Sara flieht mit siebzehn aus dem Drogensumpf ihrer Kleinstadt und lässt schweren Herzens ihren zehnjährigen Bruder zurück. Emilie wächst in einer gutbürgerlichen kreolischen Familie auf, verliert die Aufmerksamkeit der Eltern aber an ihre drogenabhängige Schwester Colette. Als Sara und Emilie einander im Szenelokal Yerba Buena in Los Angeles begegnen, verlieben sie sich sofort ineinander, verlieren sich aber aus den Augen, weil ihre Vergangenheit sie einholt.

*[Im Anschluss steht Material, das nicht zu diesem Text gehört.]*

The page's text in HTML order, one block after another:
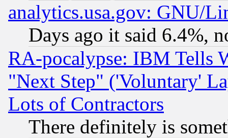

Das Cover ist in zwei Bereiche unterteilt, die sich farblich voneinander abgrenzen; die Abbildung eines Cocktails verkörpert die Barkeeperin Sara, die Blumenvase entspricht Emilie, die im Yerba Buena Blumen arrangiert. Im Text werden Gendersternchen verwendet, wobei es interessant wäre zu sehen, wie geschlechtergerecht der Originaltext verfasst wurde. Die langen Kapitel erzählen abwechselnd die Geschichten der beiden Protagonistinnen, deren Leben sehr unterschiedlich verlaufen sind, die sich in der Themenstellung tragische Familienhintergründe betreffend aber doch recht nahe kommen. Sara und Emilie tragen schwer an ihrer Vergangenheit und es gelingt der Autorin sehr gut, die Gefühle der beiden in Wörter zu fassen; trotz ernster Themen bleibt der Schreibstil angenehm und recht flüssig.
Wer eine kitschige Liebesgeschichte erwartet, sollte nicht zu diesem Buch greifen. Wer leise erzählte Geschichten mag, einzelne Episoden miteinander zu verknüpfen versteht und sich für die Entwicklung der Protagonistinnen interessiert, die auf der Suche nach ihrem Platz im Leben sind, wird viel Freude mit diesem Roman haben. Selbst wenn einige Geschehnisse eher konstruiert und realitätsfern wirken, im Kern bleibt es ein eindrucksvoll und bildhaft geschriebener Roman.